Proyectar y hacer
Intento, mentalmente, construir el perfil de la vía propuesta. Ver cómo integraría las diferencias de cotas desde Porta Faxeira al Pazo de Raxoi y qué hubiese conservado y destruido del antiguo caserío y las rúas medievales, utilizando como referencia un plano turístico en una valla publicitaria. La calle se llena de vida con la gente que entra y sale de la comisaría y de la oficina de correos, y varias veces debo apartarme por las furgonetas que realizan las labores de carga y descarga en su horario habitual.
Antes de alcanzar la catedral decido refugiarme en el Jardín de Fonseca, uno de los espacios verdes que Palacios hubiese integrado en su «Calle Galicia». Allí, la arquitectura vegetal se vuelve protagonista, compitiendo con las torres pétreas, especialmente el gran ginkgo biloba que tiñe de amarillo la escena. Este longevo ejemplar, que perdió a su compañera hace unos años, es de los pocos supervivientes del Jardín Botánico de la Universidad que hubo en ese lugar, con más de mil especies diferentes.
Ahora son miles de palabras grabadas en granito las que habitan el «Xardín das pedras que falan», una iniciativa del escritor Suso de Toro dirigida por el poeta Claudio Rodríguez Fer y diseñada por Pepe Barro y Olivia Fernández. Partiendo de un verso de Rosalía de Castro, fragmentos literarios en varias lenguas van conformando una espiral infinita... «Le long de la ligne de cœur un gisement d’infini» (Zéno Bianu).

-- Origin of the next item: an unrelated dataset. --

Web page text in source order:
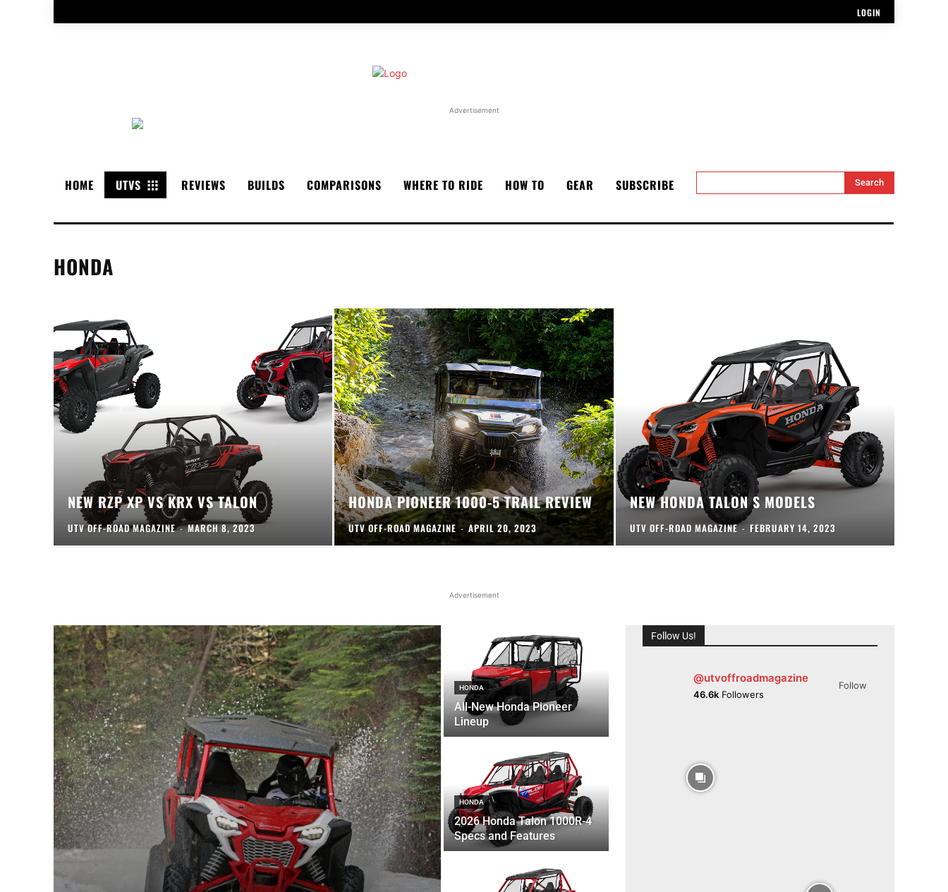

Antes de abandonar el jardín, me detengo a observar el dintel de la puerta de acceso. Allí aparece escrito: «Se proyectó e hizo este jardín en el Rectorado del Sr. Dr. D. Juan José Viñas». «Se proyectó» aparece en cursiva, porque es diferente del «hizo». Podrían haber indicado solo una de las acciones, pero quisieron recordar las dos a quien visite el lugar, porque ambas son valiosas y necesarias: el pensar y el materializar, el proponer y el concluir, el proyectar y el hacer.
Restos de papel
La reforma en la legislación farmacéutica que está preparando la Comisión Europea —escucho en uno de los informativos que emiten por televisión al mediodía— podría implicar la desaparición de los prospectos de los medicamentos y su sustitución por códigos que tendríamos que leer desde nuestros teléfonos. La medida supondría un notable ahorro de papel y la posibilidad de que la información que se le suministre al paciente esté siempre actualizada, pero tendría el inconveniente de los medios y el conocimiento necesario para poder acceder a esa información, especialmente en países con un importante porcentaje de la población envejecida.

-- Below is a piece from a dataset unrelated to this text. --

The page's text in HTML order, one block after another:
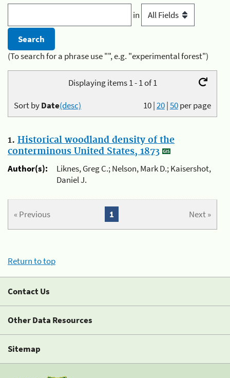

A continuación, entrevistan a varias personas a pie de calle. Algunas —de edades muy diferentes— explican que, normalmente, no leen el prospecto, pues ya saben como deben tomar la medicación, y solo lo hacen en casos de problemas u omisiones con las tomas. Otras dicen que lo que hacen habitualmente es tirarlo, por lo que su desaparición no conllevaría una gran pérdida. Finalmente, un joven argumenta que ya dispone de esa información en internet, y allí acudiría en caso de necesidad. Añade algo más que, por lo sorprendente que me parece, me queda grabado: dice que nunca ha impreso un billete en su vida.
Billetes de tren, tarjetas de embarque, entradas a espectáculos... pienso en todos esos trozos de papel que, antes de los prospectos, han ido desapareciendo de nuestras manos, sustituidos por distintos códigos que nosotros ya no leemos. Recuerdo entonces la cita con la que comienza el libro La información. Historia y realidad, de James Gleick, tomada de la novela Dientes blancos de Zadie Smith: «En cualquier caso, aquellos billetes, los viejos, no te decían hacia dónde te dirigías, y mucho menos desde dónde venías. Tampoco recordaba haber visto en ellos fecha alguna, y, por supuesto no se indicaba ninguna hora. Ni que decir tiene que ahora todo es distinto. Toda esta información. Y Archie se preguntaba por qué esto es así».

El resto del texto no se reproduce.